[Data for the task — start]

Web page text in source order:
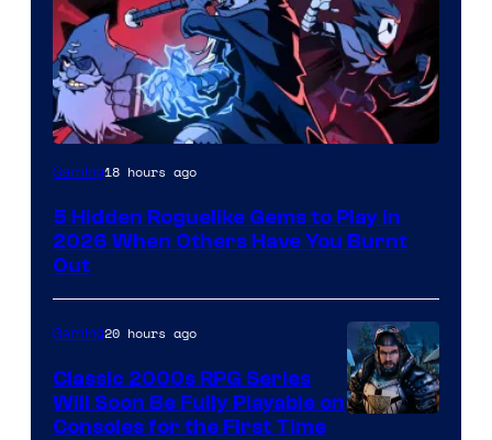
Courtesy
Guard
Crush
Games
and
Supamonks
Gaming18 hours ago
5 Hidden Roguelike Gems to Play in
2026 When Others Have You Burnt
Out
Gaming20 hours ago
Classic 2000s RPG Series
Will Soon Be Fully Playable on
Consoles for the First Time
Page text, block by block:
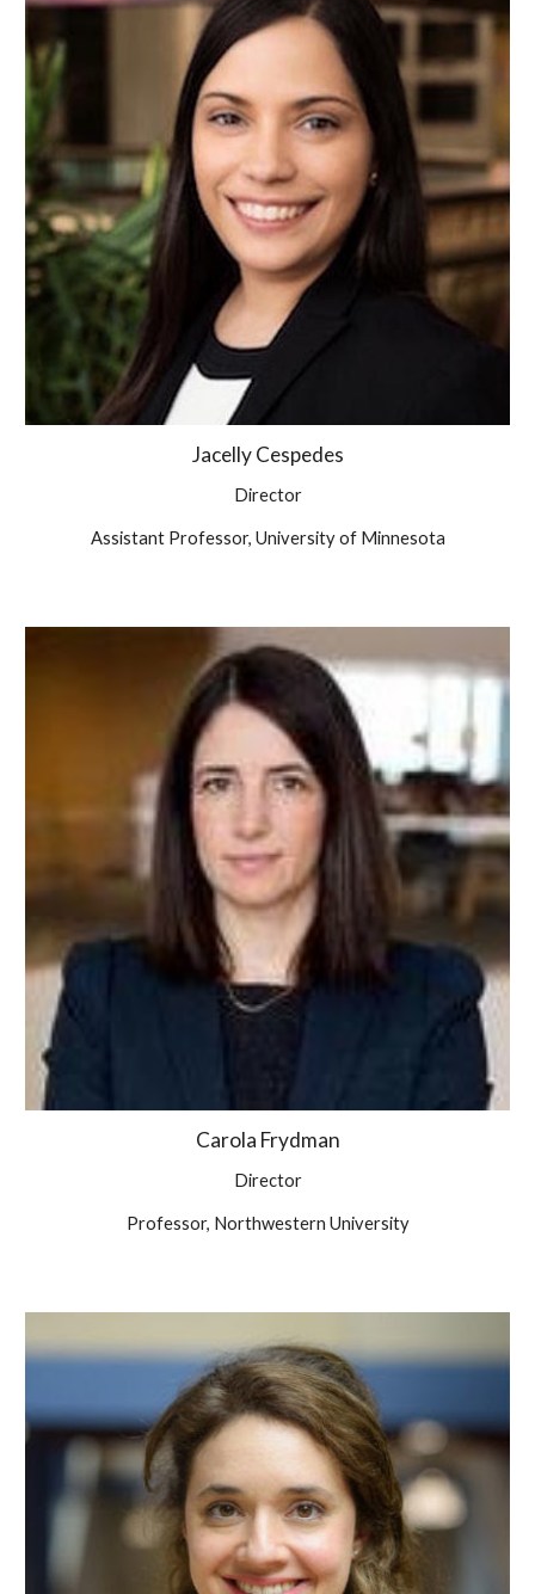
Jacelly Cespedes
Director
Assistant Professor, University of Minnesota
Carola Frydman
Director
Professor, Northwestern University
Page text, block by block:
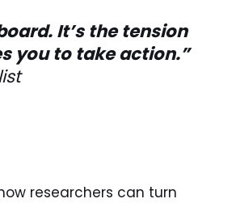
It’s the tension
you to take action.”
researchers can turn
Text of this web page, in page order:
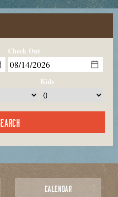
Check Out
Kids
CALENDAR
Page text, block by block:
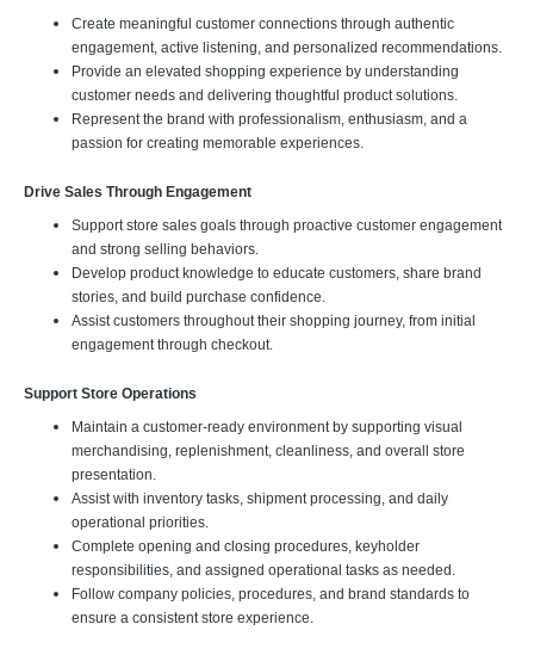
Create meaningful customer connections through authentic
engagement, active listening, and personalized recommendations.
Provide an elevated shopping experience by understanding
customer needs and delivering thoughtful product solutions.
Represent the brand with professionalism, enthusiasm, and a
passion for creating memorable experiences.
Drive Sales Through Engagement
Support store sales goals through proactive customer engagement
and strong selling behaviors.
Develop product knowledge to educate customers, share brand
stories, and build purchase confidence.
Assist customers throughout their shopping journey, from initial
engagement through checkout.
Support Store Operations
Maintain a customer-ready environment by supporting visual
merchandising, replenishment, cleanliness, and overall store
presentation.
Assist with inventory tasks, shipment processing, and daily
operational priorities.
Complete opening and closing procedures, keyholder
responsibilities, and assigned operational tasks as needed.
Follow company policies, procedures, and brand standards to
ensure a consistent store experience.
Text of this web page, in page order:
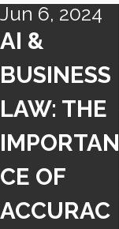
Jun 6, 2024
AI &
BUSINESS
LAW: THE
IMPORTAN
CE OF
ACCURAC
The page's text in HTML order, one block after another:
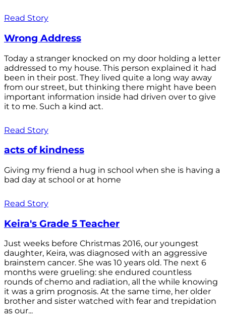
Read Story
Wrong Address
Today a stranger knocked on my door holding a letter
addressed to my house. This person explained it had
been in their post. They lived quite a long way away
from our street, but thinking there might have been
important information inside had driven over to give
it to me. Such a kind act.
Read Story
acts of kindness
Giving my friend a hug in school when she is having a
bad day at school or at home
Read Story
Keira's Grade 5 Teacher
Just weeks before Christmas 2016, our youngest
daughter, Keira, was diagnosed with an aggressive
brainstem cancer. She was 10 years old. The next 6
months were grueling: she endured countless
rounds of chemo and radiation, all the while knowing
it was a grim prognosis. At the same time, her older
brother and sister watched with fear and trepidation
as our...
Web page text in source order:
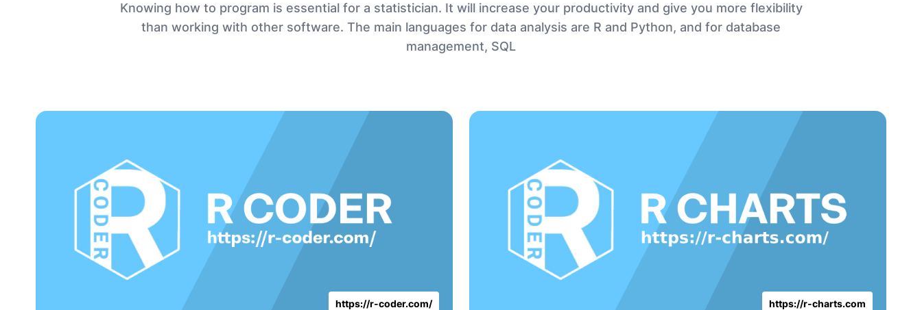
Knowing how to program is essential for a statistician. It will increase your productivity and give you more flexibility
than working with other software. The main languages for data analysis are R and Python, and for database
management, SQL
https://r-coder.com/ https://r-charts.com
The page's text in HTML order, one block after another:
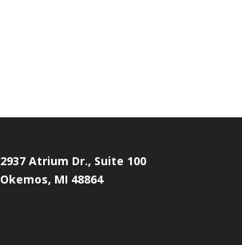
2937 Atrium Dr., Suite 100
Okemos, MI 48864
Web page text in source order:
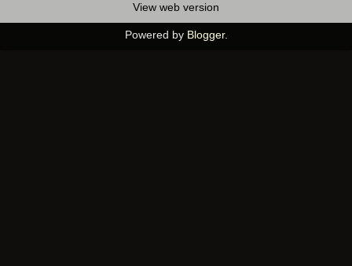
View web version
Powered by Blogger.
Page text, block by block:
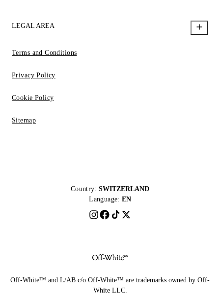
LEGAL AREA
Terms and Conditions
Privacy Policy
Cookie Policy
Sitemap
Country: SWITZERLAND
Language: EN
Off-White™ and L/AB c/o Off-White™ are trademarks owned by Off-
White LLC.
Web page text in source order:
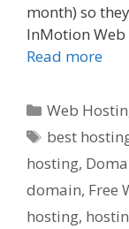
month) so
InMotion
Read more
Categories
Web
Tags
best
hosting,
domain, Free
hosting,
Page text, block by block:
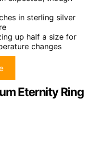
in sterling silver
up half a size for
changes
Eternity Ring
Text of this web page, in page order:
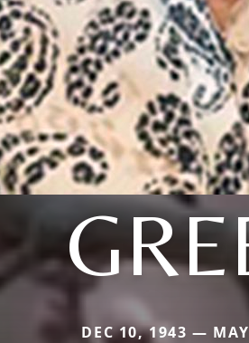
DEC 10, 1943 —
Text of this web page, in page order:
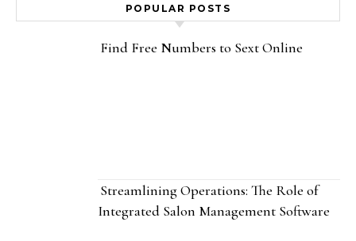
POPULAR POSTS
Find Free Numbers to Sext Online
Streamlining Operations: The Role of
Integrated Salon Management Software
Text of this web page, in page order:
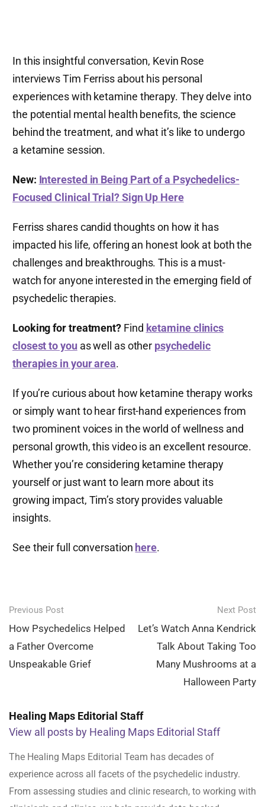
In this insightful conversation, Kevin Rose
interviews Tim Ferriss about his personal
experiences with ketamine therapy. They delve into
the potential mental health benefits, the science
behind the treatment, and what it’s like to undergo
a ketamine session.
New: Interested in Being Part of a Psychedelics-
Focused Clinical Trial? Sign Up Here
Ferriss shares candid thoughts on how it has
impacted his life, offering an honest look at both the
challenges and breakthroughs. This is a must-
watch for anyone interested in the emerging field of
psychedelic therapies.
Looking for treatment? Find ketamine clinics
closest to youas well as other psychedelic
therapies in your area.
If you’re curious about how ketamine therapy works
or simply want to hear first-hand experiences from
two prominent voices in the world of wellness and
personal growth, this video is an excellent resource.
Whether you’re considering ketamine therapy
yourself or just want to learn more about its
growing impact, Tim’s story provides valuable
insights.
See their full conversation here.
Post
navigation
Previous Post
How Psychedelics Helped
a Father Overcome
Unspeakable Grief
Next Post
Let’s Watch Anna Kendrick
Talk About Taking Too
Many Mushrooms at a
Halloween Party
Healing Maps Editorial Staff
View all posts by Healing Maps Editorial Staff
The Healing Maps Editorial Team has decades of
experience across all facets of the psychedelic industry.
From assessing studies and clinic research, to working with
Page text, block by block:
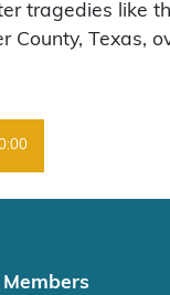
tragedies like
Texas,
Members
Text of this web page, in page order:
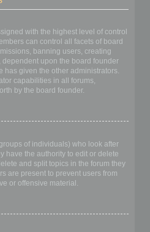
with the highest level of control
can control all facets of board
banning users, creating
dependent upon the board founder
has given the other administrators.
capabilities in all forums,
by the board founder.
of individuals) who look after
have the authority to edit or delete
and split topics in the forum they
are present to prevent users from
or offensive material.
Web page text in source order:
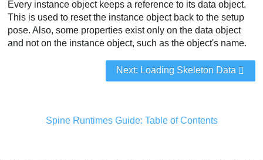
Every instance object keeps a reference to its data object.
This is used to reset the instance object back to the setup
pose. Also, some properties exist only on the data object
and not on the instance object, such as the object's name.
Next: Loading Skeleton Data
Spine Runtimes Guide: Table of Contents
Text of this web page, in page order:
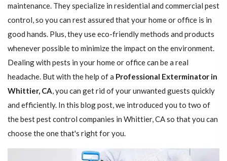
maintenance. They specialize in residential and commercial pest
control, so you can rest assured that your home or office is in
good hands. Plus, they use eco-friendly methods and products
whenever possible to minimize the impact on the environment.
Dealing with pests in your home or office can be a real
headache. But with the help of a Professional Exterminator in
Whittier, CA, you can get rid of your unwanted guests quickly
and efficiently. In this blog post, we introduced you to two of
the best pest control companies in Whittier, CA so that you can
choose the one that's right for you.
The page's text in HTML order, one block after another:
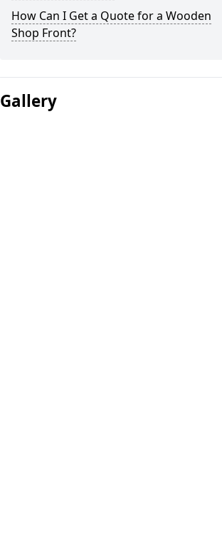
How Can I Get a Quote for a Wooden
Shop Front?
Gallery
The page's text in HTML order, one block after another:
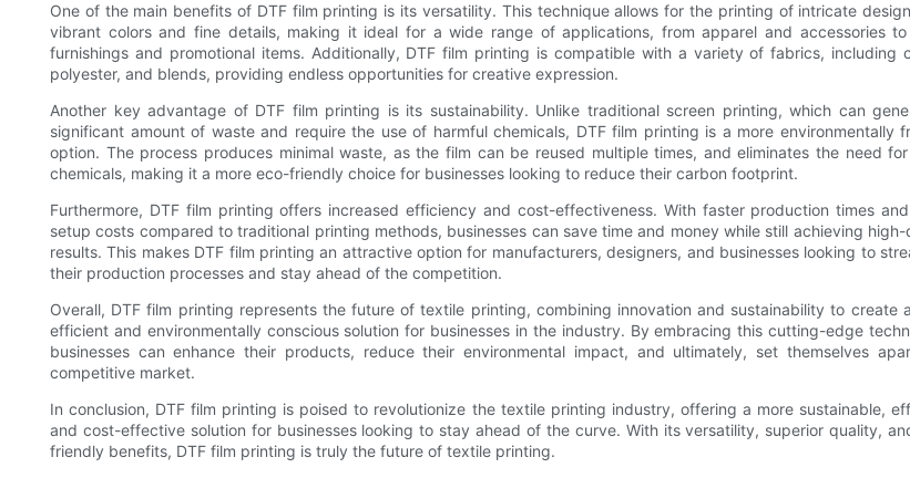
One of the main benefits of DTF film printing is its versatility. This technique allows for the printing of intricate
vibrant colors and fine details, making it ideal for a wide range of applications, from apparel and accessories to
furnishings and promotional items. Additionally, DTF film printing is compatible with a variety of fabrics, including
polyester, and blends, providing endless opportunities for creative expression.
Another key advantage of DTF film printing is its sustainability. Unlike traditional screen printing, which can
significant amount of waste and require the use of harmful chemicals, DTF film printing is a more environmentally
option. The process produces minimal waste, as the film can be reused multiple times, and eliminates the need
chemicals, making it a more eco-friendly choice for businesses looking to reduce their carbon footprint.
Furthermore, DTF film printing offers increased efficiency and cost-effectiveness. With faster production times
setup costs compared to traditional printing methods, businesses can save time and money while still achieving high-
results. This makes DTF film printing an attractive option for manufacturers, designers, and businesses looking to
their production processes and stay ahead of the competition.
Overall, DTF film printing represents the future of textile printing, combining innovation and sustainability to create
efficient and environmentally conscious solution for businesses in the industry. By embracing this cutting-edge
businesses can enhance their products, reduce their environmental impact, and ultimately, set themselves
competitive market.
In conclusion, DTF film printing is poised to revolutionize the textile printing industry, offering a more sustainable,
and cost-effective solution for businesses looking to stay ahead of the curve. With its versatility, superior quality,
friendly benefits, DTF film printing is truly the future of textile printing.
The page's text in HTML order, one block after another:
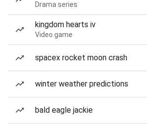
Drama series
kingdom hearts iv
Video game
spacex rocket moon crash
winter weather predictions
bald eagle jackie

[Data for the task — finish]

Exercise goal: Output should consist of the lines above from the one with "Jun 6, 2024" down to the one with "addressed to my", exact and without pictures.

Response box:
Jun 6, 2024
AI &
BUSINESS
LAW: THE
IMPORTAN
CE OF
ACCURAC
The page's text in HTML order, one block after another:
Read Story
Wrong Address
Today a stranger knocked on my door holding a letter
addressed to my house. This person explained it had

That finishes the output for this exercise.